**Work required**
Return the listing word for word, as given.
• • • • •
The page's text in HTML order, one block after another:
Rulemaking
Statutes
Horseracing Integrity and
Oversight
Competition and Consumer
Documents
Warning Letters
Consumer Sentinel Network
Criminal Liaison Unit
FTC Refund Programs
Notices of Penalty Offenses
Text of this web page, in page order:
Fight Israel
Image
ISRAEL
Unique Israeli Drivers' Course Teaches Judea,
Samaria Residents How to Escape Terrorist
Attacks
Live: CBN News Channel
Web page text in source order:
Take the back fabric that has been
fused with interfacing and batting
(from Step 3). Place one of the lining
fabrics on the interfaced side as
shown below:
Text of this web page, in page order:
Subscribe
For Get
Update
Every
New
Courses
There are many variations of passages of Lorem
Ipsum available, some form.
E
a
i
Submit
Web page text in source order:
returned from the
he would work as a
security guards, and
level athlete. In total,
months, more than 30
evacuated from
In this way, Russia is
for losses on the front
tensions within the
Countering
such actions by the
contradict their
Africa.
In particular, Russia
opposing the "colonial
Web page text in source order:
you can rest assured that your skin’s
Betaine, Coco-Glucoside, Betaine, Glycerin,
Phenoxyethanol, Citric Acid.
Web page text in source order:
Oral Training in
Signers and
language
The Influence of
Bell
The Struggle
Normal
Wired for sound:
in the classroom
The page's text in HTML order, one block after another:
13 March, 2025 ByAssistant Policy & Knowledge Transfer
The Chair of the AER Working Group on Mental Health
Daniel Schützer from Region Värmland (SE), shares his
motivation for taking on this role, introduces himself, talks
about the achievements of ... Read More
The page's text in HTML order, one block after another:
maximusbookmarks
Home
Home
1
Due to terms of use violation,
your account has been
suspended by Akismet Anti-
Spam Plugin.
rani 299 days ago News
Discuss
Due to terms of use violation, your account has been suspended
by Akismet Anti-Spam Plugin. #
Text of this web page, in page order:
• • • • •
**Result**
The page's text in HTML order, one block after another:
Rulemaking
Statutes
Horseracing Integrity and
Oversight
Competition and Consumer
Documents
Warning Letters
Consumer Sentinel Network
Criminal Liaison Unit
FTC Refund Programs
Notices of Penalty Offenses
Text of this web page, in page order:
Fight Israel
Image
ISRAEL
Unique Israeli Drivers' Course Teaches Judea,
Samaria Residents How to Escape Terrorist
Attacks
Live: CBN News Channel
Web page text in source order:
Take the back fabric that has been
fused with interfacing and batting
(from Step 3). Place one of the lining
fabrics on the interfaced side as
shown below:
Text of this web page, in page order:
Subscribe
For Get
Update
Every
New
Courses
There are many variations of passages of Lorem
Ipsum available, some form.
E
a
i
Submit
Web page text in source order:
returned from the
he would work as a
security guards, and
level athlete. In total,
months, more than 30
evacuated from
In this way, Russia is
for losses on the front
tensions within the
Countering
such actions by the
contradict their
Africa.
In particular, Russia
opposing the "colonial
Web page text in source order:
you can rest assured that your skin’s
Betaine, Coco-Glucoside, Betaine, Glycerin,
Phenoxyethanol, Citric Acid.
Web page text in source order:
Oral Training in
Signers and
language
The Influence of
Bell
The Struggle
Normal
Wired for sound:
in the classroom
The page's text in HTML order, one block after another:
13 March, 2025 ByAssistant Policy & Knowledge Transfer
The Chair of the AER Working Group on Mental Health
Daniel Schützer from Region Värmland (SE), shares his
motivation for taking on this role, introduces himself, talks
about the achievements of ... Read More
The page's text in HTML order, one block after another:
maximusbookmarks
Home
Home
1
Due to terms of use violation,
your account has been
suspended by Akismet Anti-
Spam Plugin.
rani 299 days ago News
Discuss
Due to terms of use violation, your account has been suspended
by Akismet Anti-Spam Plugin. #
Text of this web page, in page order:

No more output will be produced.